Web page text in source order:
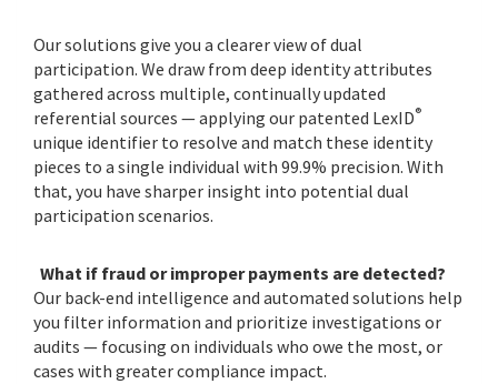
Our solutions give you a clearer view of dual
participation. We draw from deep identity attributes
gathered across multiple, continually updated
referential sources — applying our patented LexID®
unique identifier to resolve and match these identity
pieces to a single individual with 99.9% precision. With
that, you have sharper insight into potential dual
participation scenarios.
What if fraud or improper payments are detected?
Our back-end intelligence and automated solutions help
you filter information and prioritize investigations or
audits — focusing on individuals who owe the most, or
cases with greater compliance impact.

**Problem requirements:** Drop the images and copy all the data exactly.

**Exercise answer:**
Web page text in source order:
Our solutions give you a clearer view of dual
participation. We draw from deep identity attributes
gathered across multiple, continually updated
referential sources — applying our patented LexID®
unique identifier to resolve and match these identity
pieces to a single individual with 99.9% precision. With
that, you have sharper insight into potential dual
participation scenarios.
What if fraud or improper payments are detected?
Our back-end intelligence and automated solutions help
you filter information and prioritize investigations or
audits — focusing on individuals who owe the most, or
cases with greater compliance impact.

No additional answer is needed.